Dataset excerpts:
● ● ● ● ● ● ●

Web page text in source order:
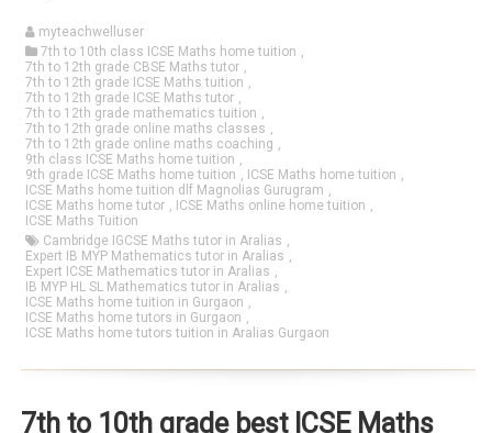
myteachwelluser
7th to 10th class ICSE Maths home tuition
7th to 12th grade CBSE Maths tutor
7th to 12th grade ICSE Maths tuition
7th to 12th grade ICSE Maths tutor
7th to 12th grade mathematics tuition
7th to 12th grade online maths classes
7th to 12th grade online maths coaching
9th class ICSE Maths home tuition
9th grade ICSE Maths home tuition
ICSE Maths home tuition
ICSE Maths home tuition dlf Magnolias Gurugram
ICSE Maths home tutor
ICSE Maths online home tuition
ICSE Maths Tuition
Cambridge IGCSE Maths tutor in Aralias
Expert IB MYP Mathematics tutor in Aralias
Expert ICSE Mathematics tutor in Aralias
IB MYP HL SL Mathematics tutor in Aralias
ICSE Maths home tuition in Gurgaon
ICSE Maths home tutors in Gurgaon
ICSE Maths home tutors tuition in Aralias Gurgaon
7th to 10th grade best ICSE Maths
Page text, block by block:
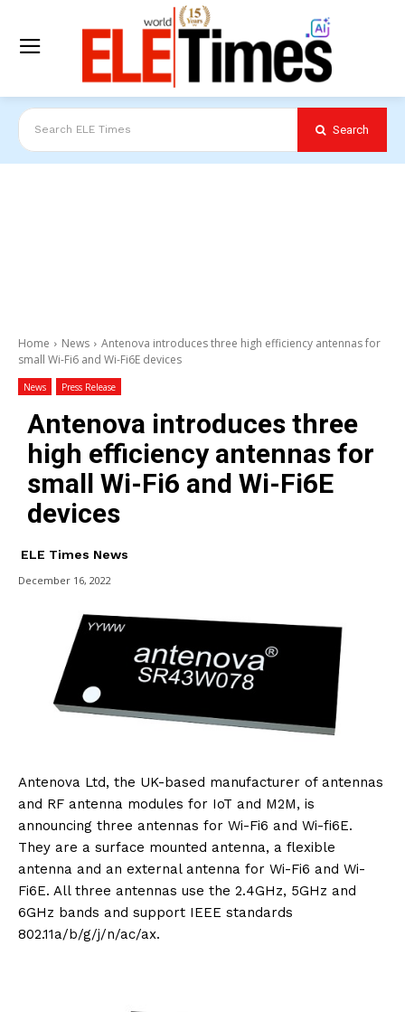
Search ELE Times Search
Home News
Antenova introduces three high efficiency antennas for
small Wi-Fi6 and Wi-Fi6E devices
News Press Release
Antenova introduces three
high efficiency antennas for
small Wi-Fi6 and Wi-Fi6E
devices
ELE Times News
December 16, 2022
Antenova Ltd, the UK-based manufacturer of antennas
and RF antenna modules for IoT and M2M, is
announcing three antennas for Wi-Fi6 and Wi-fi6E.
They are a surface mounted antenna, a flexible
antenna and an external antenna for Wi-Fi6 and Wi-
Fi6E. All three antennas use the 2.4GHz, 5GHz and
6GHz bands and support IEEE standards
802.11a/b/g/j/n/ac/ax.
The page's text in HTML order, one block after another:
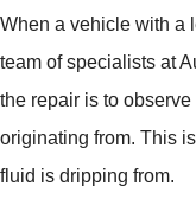
When a vehicle with a
team of specialists at
the repair is to
originating from. This
fluid is dripping from.
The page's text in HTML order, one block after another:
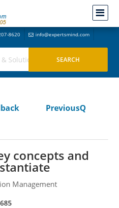
8620 info@expertsmind.com
PreviousQ
concepts and
Management
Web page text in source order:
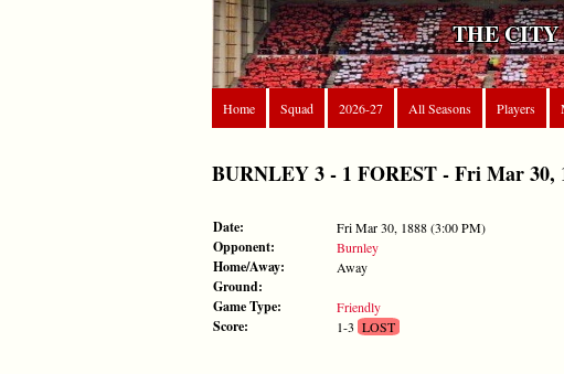
THE CITY
Home
Squad 2026-27 All Seasons Players
BURNLEY 3 - 1 FOREST - Fri Mar 30,
Date: Fri Mar 30, 1888 (3:00 PM)
Opponent: Burnley
Home/Away: Away
Ground:
Game Type:
Friendly
Score: 1-3 LOST
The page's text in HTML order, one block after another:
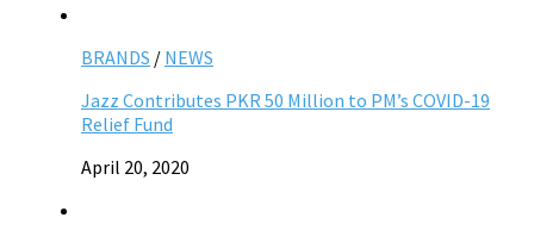
BRANDS / NEWS
Jazz Contributes PKR 50 Million to PM’s COVID-19
Relief Fund
April 20, 2020
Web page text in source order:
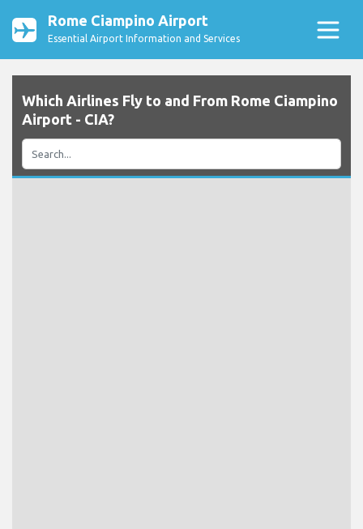
Rome Ciampino Airport
Essential Airport Information and Services
Which Airlines Fly to and From Rome Ciampino
Airport - CIA?

● ● ● ● ● ● ●

--- Your instructions ---
Among the lines above, please find those with "three" and copy them.

--- Solution for this exercise ---
Antenova introduces three high efficiency antennas for
Antenova introduces three
announcing three antennas for Wi-Fi6 and Wi-fi6E.
Fi6E. All three antennas use the 2.4GHz, 5GHz and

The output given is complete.